CIDR Practice Question_
Duration: 4 min
This video lesson is available to enrolled students.
AI Summary
An AI-generated summary of this video lecture.
This educational video demonstrates IP subnetting techniques using a Class C network address. The instructor begins by solving a fixed-length subnetting problem where a /24 network is divided into four equal subnets. He explains the binary borrowing process and calculates the resulting subnet IDs and ranges. The lecture concludes by introducing a more complex Variable Length Subnet Masking (VLSM) scenario requiring unequal subnet sizes.
Chapters
0:00 – 2:00 00:00-02:00
The instructor presents the problem: "Consider we have a big single network having IP Address 200.1.2.0/24 We want to do subnetting and divide this network into 4 subnets." He draws a large circle to visualize the address space. He identifies the network portion as the first three octets (200.1.2) and notes the last octet has "8 bit" available for hosts. To create 4 subnets, he explains that 2 bits must be borrowed from the host portion because 2^2 equals 4. He writes the binary combinations "00, 01, 10, 11" to represent the new subnet bits. He then begins listing the resulting subnet IDs, starting with "200.1.2.0 /26", indicating the new mask length.
2:00 – 3:34 02:00-03:34
The instructor continues the calculation, determining the block size. Since 2 bits were borrowed, 6 bits remain for hosts (8-2=6), resulting in a block size of 2^6 = 64. He lists the four subnets: 200.1.2.0/26, 200.1.2.64/26, 200.1.2.128/26, and 200.1.2.192/26. A detailed slide appears showing the "1st Subnet" through "4th Subnet" with specific details like "Direct Broadcast Address" and "Range of IP Addresses". For example, the 1st subnet range is "200.1.2.0, 200.1.2.63". The slide also calculates "Total number of hosts that can be configured = 64 - 2 = 62". Finally, a new question appears on screen: "We want to do subnetting network into 3 subnets, such that first contains 126 hosts, and other two contains 62 hosts each?" signaling a shift to VLSM.

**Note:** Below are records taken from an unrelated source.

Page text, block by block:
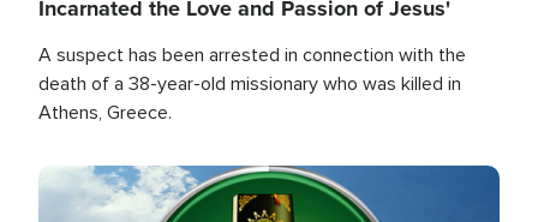
Incarnated the Love and Passion of Jesus'
A suspect has been arrested in connection with the
death of a 38-year-old missionary who was killed in
Athens, Greece.
Image
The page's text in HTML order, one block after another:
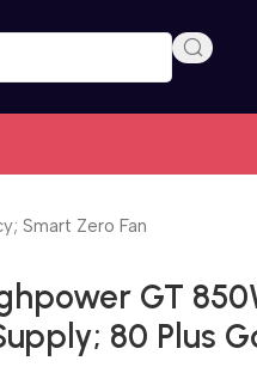
Smart Zero Fan
GT
80 Plus
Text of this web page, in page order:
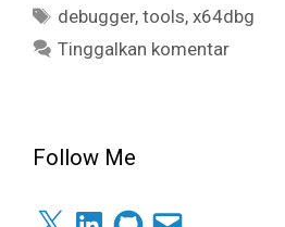
Tag
debugger,tools,x64dbg
Tinggalkan komentar
Follow Me
X LinkedInGitHubSurel
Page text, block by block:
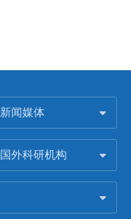
新闻媒体
国外科研机构
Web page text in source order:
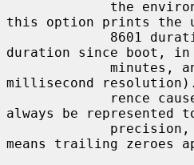
this option prints the
duration since boot, in
millisecond
always be represented
means trailing zeroes
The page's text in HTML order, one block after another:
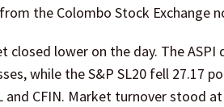
the Colombo Stock Exchange
closed lower on the day. The
while the S&P SL20 fell 27.17
and CFIN. Market turnover stood
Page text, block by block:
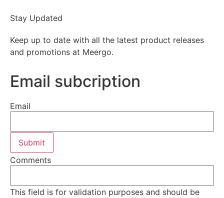
Stay Updated
Keep up to date with all the latest product releases
and promotions at Meergo.
Email subcription
Email
Comments
This field is for validation purposes and should be
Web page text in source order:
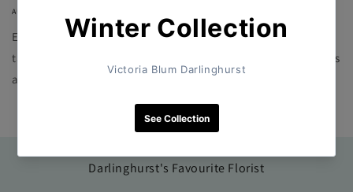
AUGUST 18, 2023
Every Designer Choice Posy is unique and one-of-a-kind. Our
talented florists select the freshest and most beautiful flowers
available, ensuring that each posy is a work of art. No two...
Darlinghurst's Favourite Florist
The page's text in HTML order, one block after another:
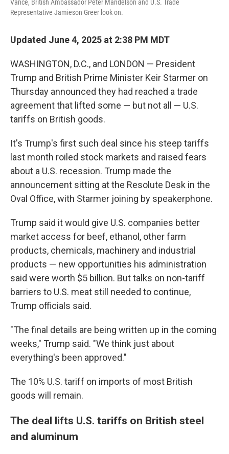
Vance, British Ambassador Peter Mandelson and U.S. Trade
Representative Jamieson Greer look on.
Updated June 4, 2025 at 2:38 PM MDT
WASHINGTON, D.C., and LONDON — President
Trump and British Prime Minister Keir Starmer on
Thursday announced they had reached a trade
agreement that lifted some — but not all — U.S.
tariffs on British goods.
It's Trump's first such deal since his steep tariffs
last month roiled stock markets and raised fears
about a U.S. recession. Trump made the
announcement sitting at the Resolute Desk in the
Oval Office, with Starmer joining by speakerphone.
Trump said it would give U.S. companies better
market access for beef, ethanol, other farm
products, chemicals, machinery and industrial
products — new opportunities his administration
said were worth $5 billion. But talks on non-tariff
barriers to U.S. meat still needed to continue,
Trump officials said.
"The final details are being written up in the coming
weeks," Trump said. "We think just about
everything's been approved."
The 10% U.S. tariff on imports of most British
goods will remain.
The deal lifts U.S. tariffs on British steel
and aluminum
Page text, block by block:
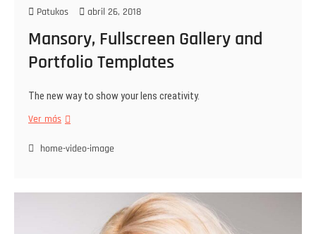
Patukos abril 26, 2018
Mansory, Fullscreen Gallery and
Portfolio Templates
The new way to show your lens creativity.
Ver más
home-video-image
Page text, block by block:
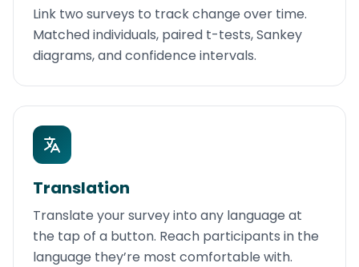
Link two surveys to track change over time.
Matched individuals, paired t-tests, Sankey
diagrams, and confidence intervals.
Translation
Translate your survey into any language at
the tap of a button. Reach participants in the
language they’re most comfortable with.
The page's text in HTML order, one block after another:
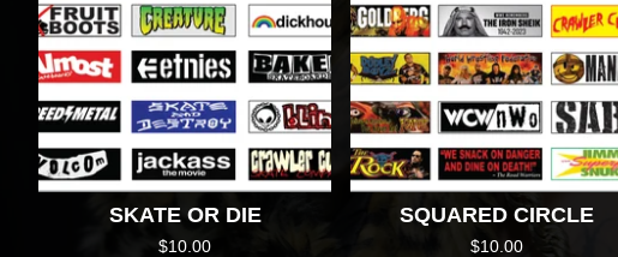
SKATE OR DIE
$10.00
SQUARED CIRCLE
$10.00
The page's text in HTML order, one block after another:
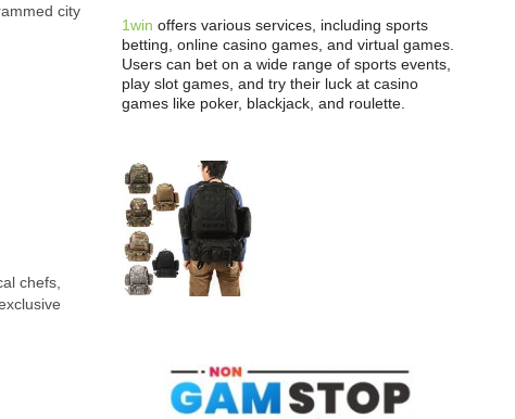
city
chefs,
1win offers various services, including sports
betting, online casino games, and virtual games.
Users can bet on a wide range of sports events,
play slot games, and try their luck at casino
games like poker, blackjack, and roulette.
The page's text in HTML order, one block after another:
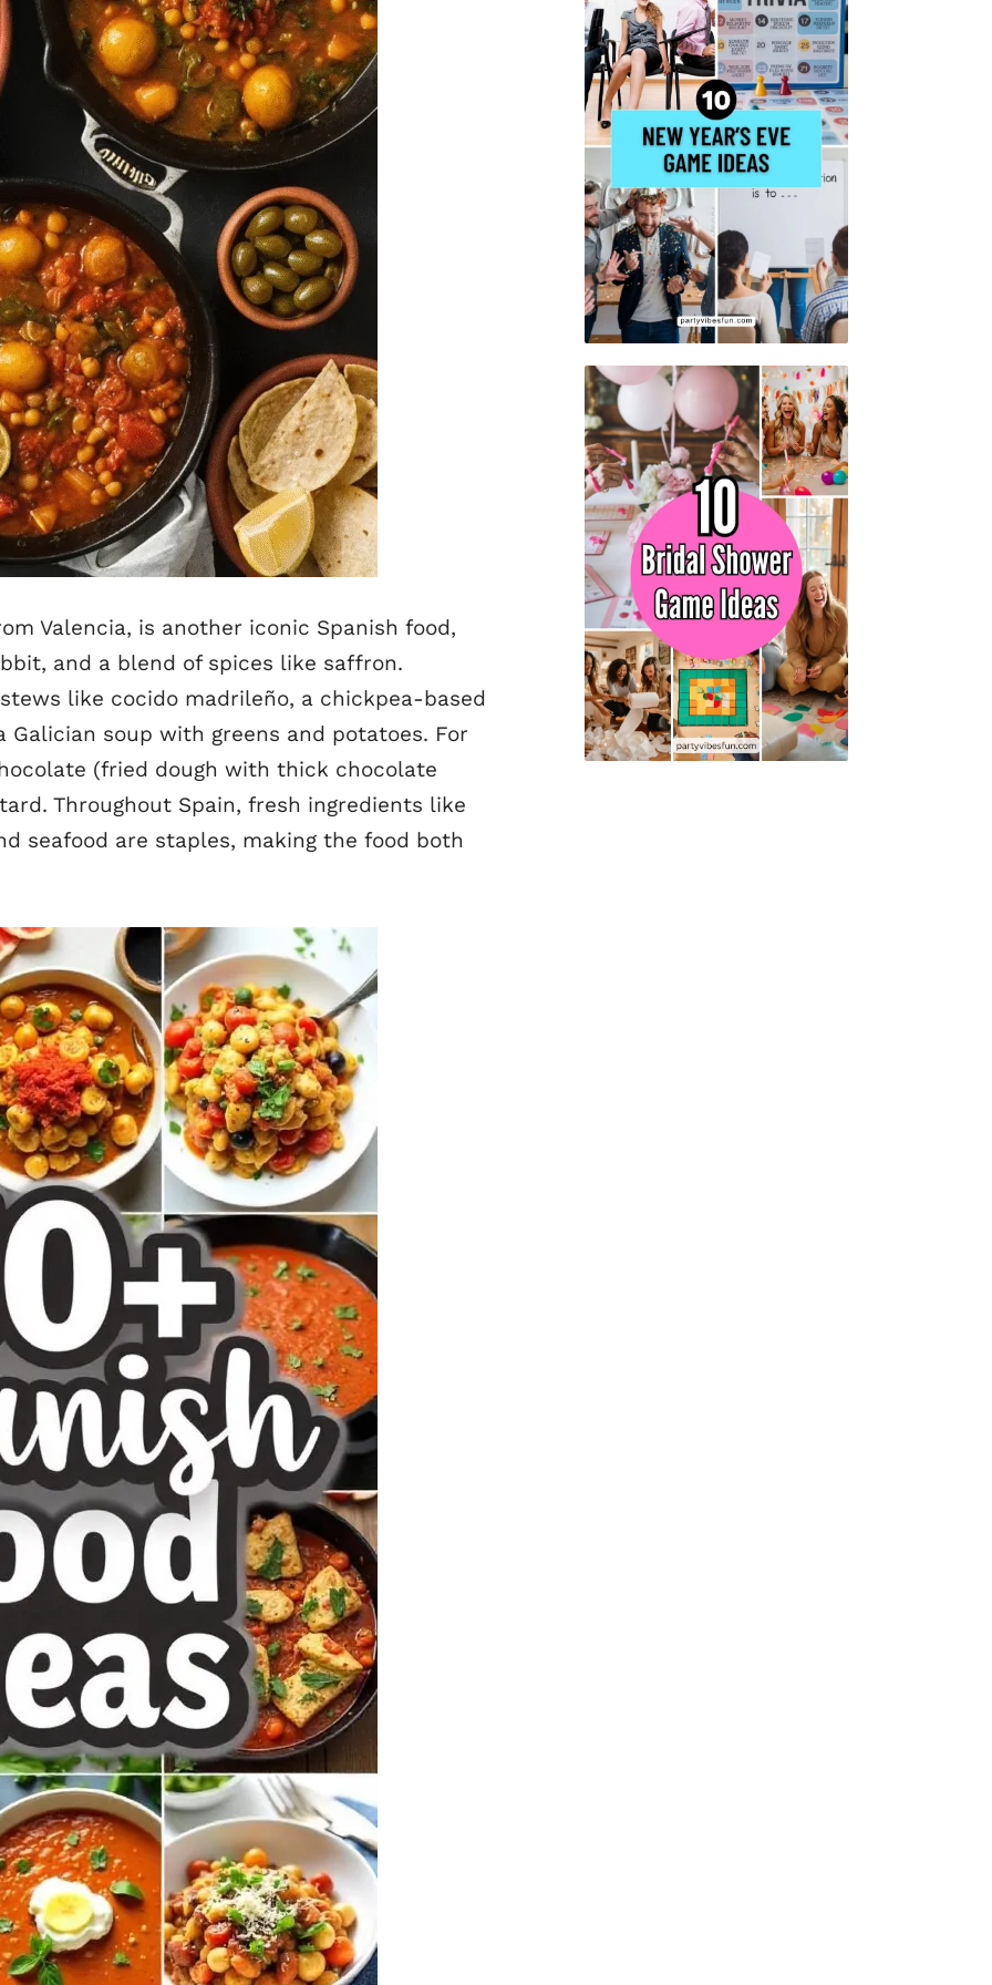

The lesson effectively bridges basic subnetting concepts with more advanced VLSM applications. By first establishing a clear, equal division of a network, the instructor builds a strong foundation for understanding how bit borrowing affects address ranges and block sizes. The transition to the final problem highlights the practical necessity of VLSM when network requirements are not uniform, preparing students for complex network design scenarios where efficiency is key.